Tuesday, January 26, 2010

PestilANTS!!!!

So I have a theory concerning the ants residing around the area of my apartment complex. I think they're actually trained in the arts of guerrilla warfare. They have clandestine, covert, and otherwise secret societies under my apartment where normal black ants are recruited and trained as Ninja warriors. A secret society of looters that supply what could be considered the Ho Chi Minh Trail of cookie crumbs. They have skillfully evaded my every attempt to destroy their kind. They eat poison and survive, and scout out Ant traps. Yes, they scout them out. I'm not crazy, I've watched an ant crawl to the entrance of a trap that would have wiped out their secret Ninja organization, a few quick passes with their highly sensitive feelers and he alerted the rest of his fellow ninja pirate Ants with his mind. HE ALERTED THEM TELEPATHICALLY. I'm not joking....the feelers went in the air and I could almost hear the caution go out "Exercise prudence concerning recent food presence, it is a trap. I repeat, THE FOOD IS POISON!!!"
I smell a plot! I think they're planning to execute an attack that will increase their bounty from mere crumbs to the whole cookie jars. Our pies and pastries are no longer safe! With such intricate training, what is man to do? I fear for the safety of my family, and that of my neighbors. What about Caelen, the two year old next door? Just this morning I intercepted plans for an all out assault! An attack, during which, the poor toddler will be abducted and brainwashed to think like them! From that point hence he will be spotted breaking into homes with a mass of ants trailing along behind him. With such enormous stores of food and the ability to enter homes with impunity I fear that a race of atomic super ants (such as the one pictured above) will be soon within their grasp. The armies of the world will have to join together to fight them off like an H.G Wells novel. What bleak times lie in our future. Only God can save us now!

Saturday, January 16, 2010

Here's to you Mr. Robertson..Jesus loves you more than you must know.

I'm writing this because, disturbed as I was by Robertson's comments regarding the recent tragedy in Haiti, I am even more disturbed by the hostile response of many evangelical Christians. At some point we have have to recognize that Robertson's statement has absolutely no grounding in the Bible, and that he doesn't even reflect the majority of Christian opinion in America.

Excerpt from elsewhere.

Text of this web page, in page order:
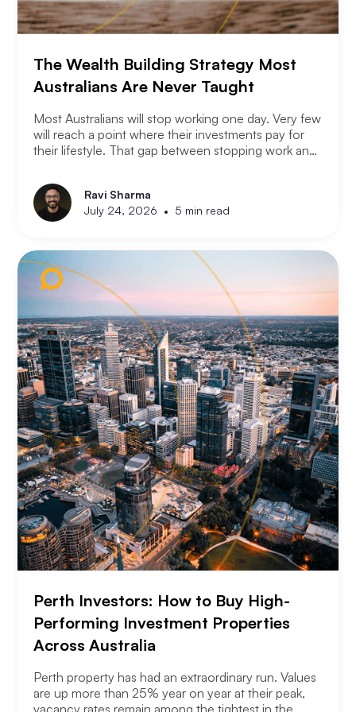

If our witness as a church is set so far back because of one man's poor tact in the face of tragedy, well then, I'm afraid our witness has been too weak to begin with. If somehow, in the ears of those who don't believe in Jesus, Robertson's statement seems to speak for all of us. Then it's only because we haven't spoken for ourselves enough. You see, our silence has made his voice louder.

Ironically, while we sit around and gnash our teeth over his statement over our specialty coffee drinks; Robertson's charity organization is headed to Haiti, or even digging through the rubble already.

Remember this, salvation is a spiritual thing, not a media driven popularity contest. Neither God's efficacy or power to save are deterred or lessened by Pat Robertson's media blunders. The church ought to challenge and exhort Robertson gently because it's God's kindness leads us to repentance. A man that has said so many weird things will have a lot to grieve over when his time comes. Lashing out at him now is a lot like whipping a starving person when he tries to steal bread. It's a mean and empty form of justice.

Thursday, January 14, 2010

Late Night Reading


So, when I have a hard time sleeping I tend to get up and read news articles in the desperate hope that some bad journalist will lull my brain into a foggy stupor. Most people read the news and get stressed out, I read the news and both my brain and soul tend to go a little numb. Unless of course, it's news of a "fresh off the presses" Smashing Pumpkins song on their website. Seriously, they make their music available for free download on Smashing Pumpkins.com. Does it sound too good to be true? Yes, but thankfully it's still true in this case. Anyway after taking some Valerian root (those are sleeping pills for hippies...I'm in Oregon, give me a break) I get online and I run into this article. Go read it, then come back because I've got something to say.

Okay here's the deal, we all hate security lines in airports, and quite frankly the idea of a room full of security guards pouring over camera monitors creeps me out. But, I appreciate their efforts as I can still remember turning my t.v on just in time to say a plane crash into a freakin sky scraper. Is it weird that security guards still check this poor kid at airports? No, not really...maybe an addendum on the selectee list saying something like "By the way, the 8 yr old boy scout is clean" would be helpful, but that's one of the prices you pay for wanting to be discrete. Speaking of discretion in matters of security...I say boo! We could learn from India on that point. They put fully armed military personnel in Airport security. We're not talking glocks and a nightstick here. We're talking machine guns and body armor. It's an impressive thing to see.
We all get uppity when we hear about one person getting frisked "unnecessarily", but you have to remember that certain groups apparently like using commercial airliners as weapons. So, maybe give the TSA guy a break, he's just trying to keep you safe while the flight attendants overcharge you for you coca-cola. After all, the last time airport security decided to be nice to a guy it probably really ruined the trip for the Dutch man that had to tackle him before he set off a bomb in his underwear.